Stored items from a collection
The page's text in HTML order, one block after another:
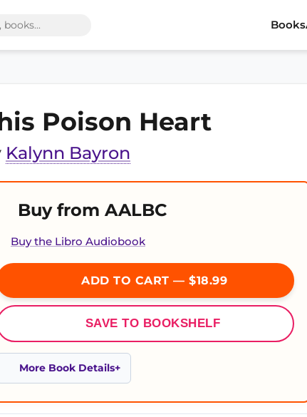
Books
Poison Heart
Kalynn Bayron
Buy from AALBC
Buy the Libro Audiobook
ADD TO CART — $18.99
SAVE TO BOOKSHELF
More Book Details
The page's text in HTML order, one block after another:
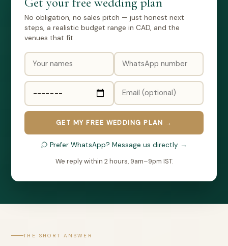
No obligation, no sales pitch — just honest next
steps, a realistic budget range in CAD, and the
venues that fit.
GET MY FREE WEDDING PLAN →
Prefer WhatsApp? Message us directly →
We reply within 2 hours, 9am–9pm IST.
THE SHORT ANSWER

**Work task**
Could you output every entry exactly as written, skipping the pictures?

**Exercise response**
The page's text in HTML order, one block after another:
Books
Poison Heart
Kalynn Bayron
Buy from AALBC
Buy the Libro Audiobook
ADD TO CART — $18.99
SAVE TO BOOKSHELF
More Book Details
The page's text in HTML order, one block after another:
No obligation, no sales pitch — just honest next
steps, a realistic budget range in CAD, and the
venues that fit.
GET MY FREE WEDDING PLAN →
Prefer WhatsApp? Message us directly →
We reply within 2 hours, 9am–9pm IST.
THE SHORT ANSWER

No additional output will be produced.